■ EXERCISE DETAILS ■
Could you restate word for word only the lines below from the one holding "Web page text" to the one holding "The page's text", inclusive, and leave out the pictures?

■ DATA ■

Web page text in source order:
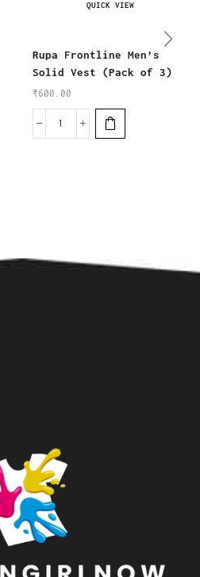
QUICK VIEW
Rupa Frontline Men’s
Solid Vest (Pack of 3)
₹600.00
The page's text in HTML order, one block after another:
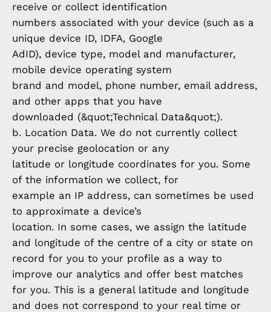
* * *
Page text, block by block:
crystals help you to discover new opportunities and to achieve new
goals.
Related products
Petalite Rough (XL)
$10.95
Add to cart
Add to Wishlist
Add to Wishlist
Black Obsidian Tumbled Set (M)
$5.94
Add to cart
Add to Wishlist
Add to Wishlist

■ EXERCISE ANSWER ■
Web page text in source order:
QUICK VIEW
Rupa Frontline Men’s
Solid Vest (Pack of 3)
₹600.00
The page's text in HTML order, one block after another:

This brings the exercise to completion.